The lsof command would show your all of the files open by a specific process or all processes depending on the options provi Ded. From this list one can make a educated guess as to what files are likely being written to often on the size of the File and the amounts present in the "IO" file Within/proc.

The lsof command can show all the files that a process opens, or all processes that open a file. From this list, we can find out exactly what files are written, depending on the size of the file and the specific data of IO files in/proc

(This translation is a bit around, translation good direct message good http://www.503error.com)

To narrow down the output we'll use the-p <pid> options to print only files open by the specific process ID.

We can use P-<pid> to reduce output, PID is the specific process


# lsof-p 16528
COMMAND PID USER FD TYPE DEVICE size/off NODE NAME
bonnie++ 16528 root cwd DIR 252,0 4096 130597/tmp
&lt;truncated&gt;
bonnie++ 16528 root 8u REG 252,0 501219328 131869/tmp/bonnie.16528
bonnie++ 16528 root 9u REG 252,0 501219328 131869/tmp/bonnie.16528
bonnie++ 16528 root 10u REG 252,0 501219328 131869/tmp/bonnie.16528
bonnie++ 16528 root 11u REG 252,0 501219328 131869/tmp/bonnie.16528
bonnie++ 16528 root 12u REG 252,0 501219328 131869 &lt;strong&gt;/tmp/Bonnie.16528&lt;/strong&gt;

To even further confirm that this files are being written to the heavily we can-if the/tmp filesystem are part of SDA .

In order to further confirm that these files are frequently read and written, we can view them through the following command


# df/tmp
FileSystem 1k-blocks Used Available use% mounted on
/dev/mapper/workstation-root 7667140 2628608 4653920 37%/

From the output of DF we can determine That/tmp's the root logical volume in the workstation group.

From the command results above, we can determine that/tmp is the root of the logical disk of our environment


# Pvdisplay
---physical volume---
PV Name/dev/sda5
VG Name Workstation
PV Size 7.76 gib/not usable 2.00 MiB
Allocatable Yes
PE Size 4.00 MiB
Total PE 1986
Free PE 8
Allocated PE 1978
PV UUID clbabb-gclb-l5z3-tcj3-iok3-sq2p-rdpw5s

Using Pvdisplay We can have a THE/DEV/SDA5 partition part of the SDA disk are the partition that workstation The group is using and the turn is where/tmp exists.

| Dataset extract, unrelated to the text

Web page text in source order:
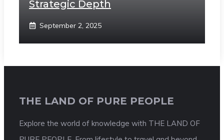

Given This information it's safe to say, the large files listed in the lsof above are likely the files being read &am P Written to frequently.

By Pvdisplay we can see that/DEV/SDA5 is actually the exact disk we use to create the logical disk. Through the above information we can safely say that the result of lsof is the file we are looking for

Contact Us

The content source of this page is from Internet, which doesn't represent Alibaba Cloud's opinion; products and services mentioned on that page don't have any relationship with Alibaba Cloud. If the content of the page makes you feel confusing, please write us an email, we will handle the problem within 5 days after receiving your email.

If you find any instances of plagiarism from the community, please send an email to: info-contact@alibabacloud.com and provide relevant evidence. A staff member will contact you within 5 working days.

A Free Trial That Lets You Build Big!

Start building with 50+ products and up to 12 months usage for Elastic Compute Service

  • Sales Support

    1 on 1 presale consultation

  • After-Sales Support

    24/7 Technical Support 6 Free Tickets per Quarter Faster Response

  • Alibaba Cloud offers highly flexible support services tailored to meet your exact needs.